Evaluating Potential Subpopulation of ABCA4 Pathogenic Variants Based on Protein Structural Distribution and Patient Phenotypes

Researcher(s)

  • Michael Sturtevant, Biological Sciences, University of Delaware
  • Senem Cevik, Biological Sciences, University of Delaware

Faculty Mentor(s)

  • Esther Biswas-Fiss, , University of Delaware

Abstract

Evaluating Potential Subpopulation of ABCA4 Pathogenic Variants Based on  Protein Structural Distribution and Patient Phenotypes

Michael Sturtevant, Senem Cevik and Esther Biswas-Fiss

Introduction: The ATP-binding cassette subfamily A member 4 (ABCA4) gene encods a transmembrane transporter that removes toxic byproducts in photoreceptor cells to maintain vision. A major challenge lies in comprehensively understanding how variations in the ABCA4 gene lead to disease. Among the ABCA4 variants, a significant portion (n=1653) are missense mutations, where one amino acid is replaced by another. Nearly half of these are classified as variants of uncertain significance (VUS) variants, with an additional 12% presenting conflicting interpretations (CI).
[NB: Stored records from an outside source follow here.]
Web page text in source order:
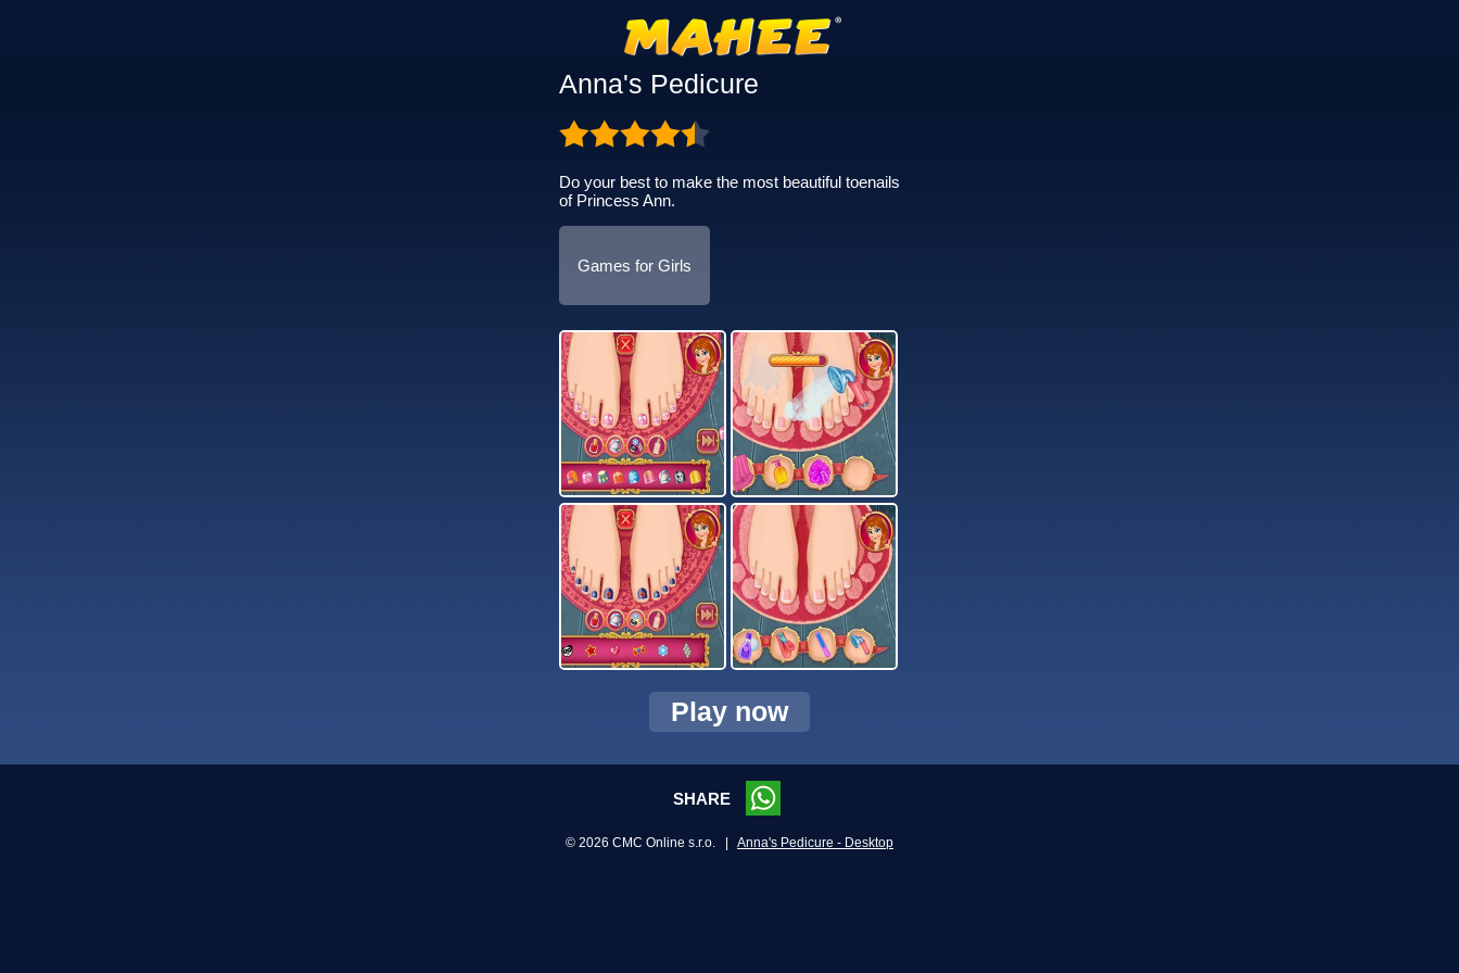
Anna's Pedicure
Do your best to make the most beautiful toenails
of Princess Ann.
Games for Girls
Play now
SHARE
© 2026 CMC Online s.r.o. | Anna's Pedicure - Desktop

ClinVar is a repository that categorizes human genetic variations based on their clinical significance: pathogenic, likely pathogenic, uncertain significance, likely benign, and benign. This study investigates whether pathogenic variants of known significance (VKS) form subpopulations based on their impacts on clinical phenotypic characteristics.  
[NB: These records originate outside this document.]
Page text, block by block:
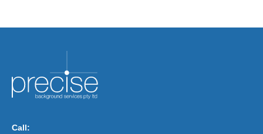
Call:
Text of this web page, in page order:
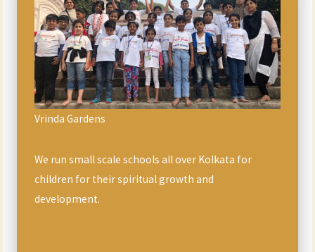
Vrinda Gardens
We run small scale schools all over Kolkata for
children for their spiritual growth and
development.
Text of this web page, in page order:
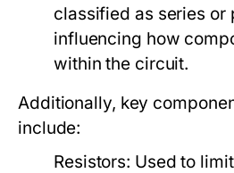
classified as series or
influencing how
within the circuit.
Additionally, key
include:
Resistors: Used to
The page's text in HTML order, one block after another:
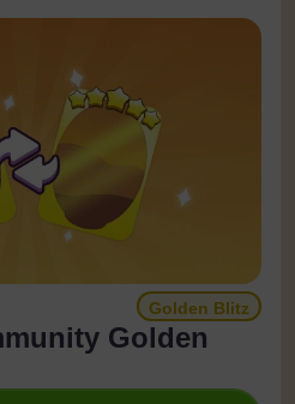
Golden Blitz
Golden
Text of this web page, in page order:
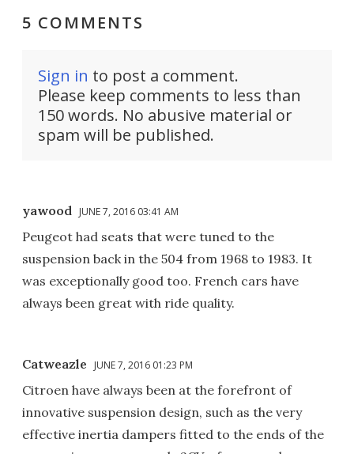
5 COMMENTS
Sign in to post a comment.
Please keep comments to less than
150 words. No abusive material or
spam will be published.
yawood JUNE 7, 2016 03:41 AM
Peugeot had seats that were tuned to the
suspension back in the 504 from 1968 to 1983. It
was exceptionally good too. French cars have
always been great with ride quality.
Catweazle JUNE 7, 2016 01:23 PM
Citroen have always been at the forefront of
innovative suspension design, such as the very
effective inertia dampers fitted to the ends of the
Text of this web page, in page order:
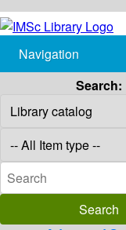
Navigation
Search:
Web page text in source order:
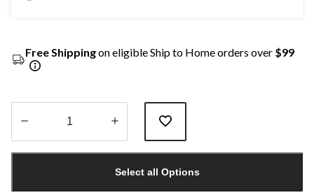
Free Shippingon eligible Ship to Home orders over $99
1
Select all Options
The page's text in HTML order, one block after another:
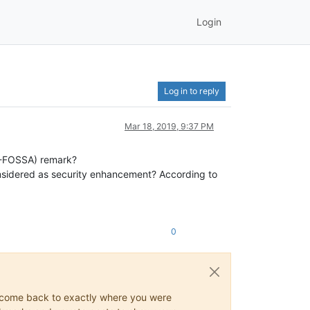
Login
Log in to reply
Mar 18, 2019, 9:37 PM
remark?
as security enhancement? According to
0
back to exactly where you were
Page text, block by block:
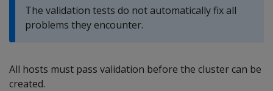
The validation tests do not automatically fix all
problems they encounter.
All hosts must pass validation before the cluster can be
created.
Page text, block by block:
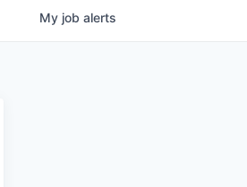
My job alerts
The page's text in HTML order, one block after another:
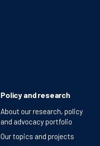
Policy and research
About our research, policy
and advocacy portfolio
Our topics and projects
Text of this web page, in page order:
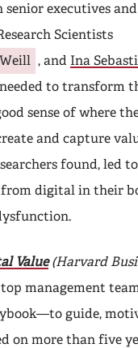
executives
Scientists
, and Ina
to transform
sense of where
and capture
found, led
digital in their
Value (Harvard
management
guide,
on more than five
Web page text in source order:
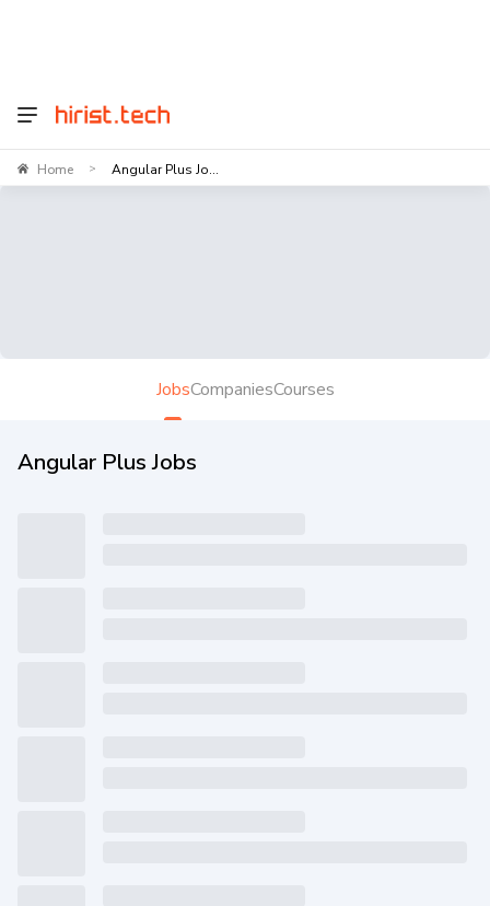
Home > Angular Plus Jo...
JobsCompaniesCourses
Angular Plus Jobs
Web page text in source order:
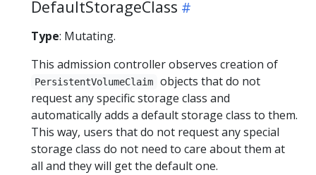
DefaultStorageClass
Type: Mutating.
This admission controller observes creation of
PersistentVolumeClaim
objects that do not
request any specific storage class and
automatically adds a default storage class to them.
This way, users that do not request any special
storage class do not need to care about them at
all and they will get the default one.
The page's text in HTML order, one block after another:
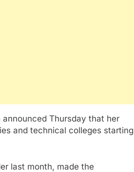
Thursday that her
and technical colleges starting
last month, made the
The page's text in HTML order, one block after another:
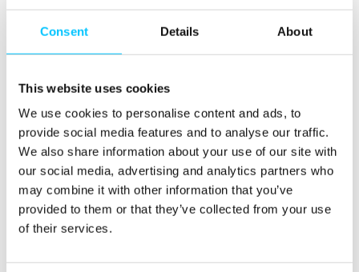
Consent Details About
This website uses cookies
We use cookies to personalise content and ads, to
provide social media features and to analyse our traffic.
We also share information about your use of our site with
our social media, advertising and analytics partners who
may combine it with other information that you’ve
provided to them or that they’ve collected from your use
of their services.
to increase revenue and retention without the need to
hire new sales staff.
mentor, Ben Benett from Second Voice, where he will
be talking all things revenue, forecasting and sales
performance.
Ben has worked in sales environments for over 23
years and has supported, grown and trained some of
the most forward thinking sales organizations.
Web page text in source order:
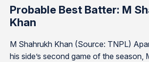
Probable Best Batter: M
Khan
M Shahrukh Khan (Source: TNPL)
his side’s second game of the season,
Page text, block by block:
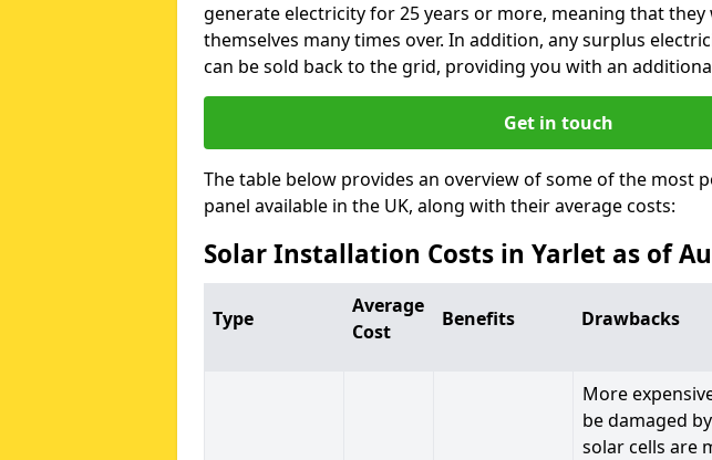
generate electricity for 25 years or more, meaning that
themselves many times over. In addition, any surplus
can be sold back to the grid, providing you with an
Get in touch
The table below provides an overview of some of the most
panel available in the UK, along with their average costs:
Solar Installation Costs in Yarlet as of
Type
Average
Cost
Benefits Drawbacks
More
be damaged
solar cells are
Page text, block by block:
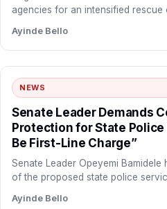
agencies for an intensified
Ayinde Bello
NEWS
Senate Leader Demands
Protection for State
Be First-Line Charge”
Senate Leader Opeyemi
of the proposed state police
Ayinde Bello
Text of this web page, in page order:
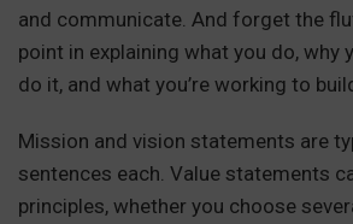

Approach: We focused on missense ABCA4 variants listed as pathogenic in the ClinVar database. To identify potential subpopulations of these variants based on their impacts on the patient phenotypes, we investigated metrics in the literature indicating disease severity, such as age of onset and clinical presentation, considering the entire ABCA4 genetic profile of those patients. Information on VKS will prove valuable in creating machine learning-based algorithms to assess ABCA4 VUS.

 

Results: The collected data reveals that the pathogenic/likely pathogenic mutations are evenly distributed throughout the protein, with patient data showing patterns in which variants associate with certain stages of macular degeneration.

 

Conclusion: This observation supports the hypothesis that training a computer program to identify pathogenic variants after being fed a list of VKS would not only be more efficient at identifying patterns in pathogenic mutations, but required. The pathogenic VKS are evenly spread out among the protein, making manual analysis of VUS infeasible.